Up to now, American strategy in the area has been to discourage producing counties from transporting their oil through Russia, and prevent it from being transported through Iran. Russian President Vladimir Putin likely stands to gain from his cooperation with the United States in the war on terrorism; the region is watching to see whether that influence will grow in the oil sector as well.

With these concerns, the oil companies almost unanimously raise their voices in urging the Bush Administration to be more active in the area. In particular, the oil firms would like to see the immediate repeal of Section 907 of the Freedom Support Act, which prohibits direct American aid to Azerbaijan as a result of the Nagorno-Karabagh conflict.

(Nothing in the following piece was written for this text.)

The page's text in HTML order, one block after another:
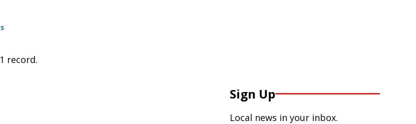
record.
Sign Up
Local news in your inbox.
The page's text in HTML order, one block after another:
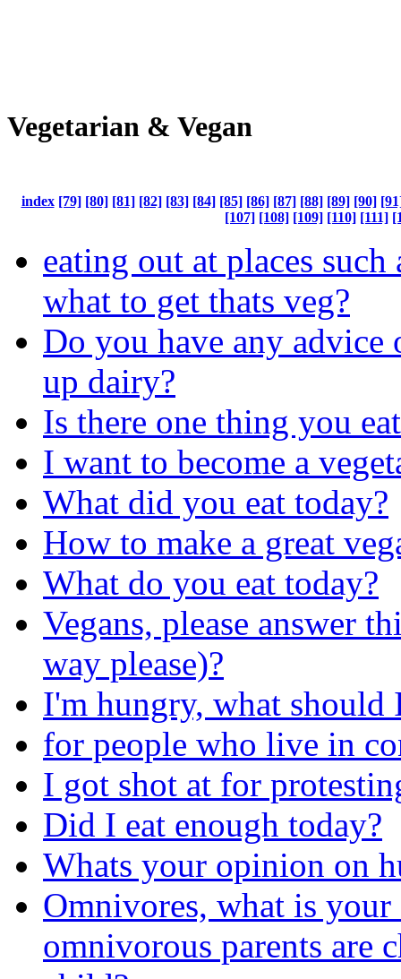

Oil industry says, “Repeal 907”
They say that repeal of 907 would automatically increase American influence in Azerbaijan, and encourage faster development of democracy and more extensive economic reform. A settlement of the Nagorno-Karabagh conflict would significantly ease regional tensions, paving the way for real economic development of the entire TransCaucasus and Caspian Seas region.

Some oilmen are quite vocal about this issue. “We are in the position of aligning ourselves with Armenia, an ally of Russia, and turning our backs on Azerbaijan, a country close to NATO,” says the general manager of an oilrig service company.

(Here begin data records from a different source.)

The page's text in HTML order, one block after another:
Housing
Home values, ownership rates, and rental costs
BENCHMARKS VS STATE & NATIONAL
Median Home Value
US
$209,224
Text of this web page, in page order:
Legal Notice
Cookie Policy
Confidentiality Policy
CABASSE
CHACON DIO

“These sanctions hurt American companies’ interests in Azerbaijan. I have nothing against Armenia, but our policy should be equal and fair. No other NATO country has sanctions against Azerbaijan.”

“Section 907 is appalling,” says a general manager of an onshore operating company. “Our position is wrong. There is no logic for it. It is very difficult to convince Azerbaijanis that we are their friends when we have this law on the books. Here, relations and respect between people mean everything. President Aliyev has done everything to accommodate American oil companies, yet all he gets are promises, and no action. It is time for action. Azerbaijanis don’t understand our political processes. They see us as hypocrites.”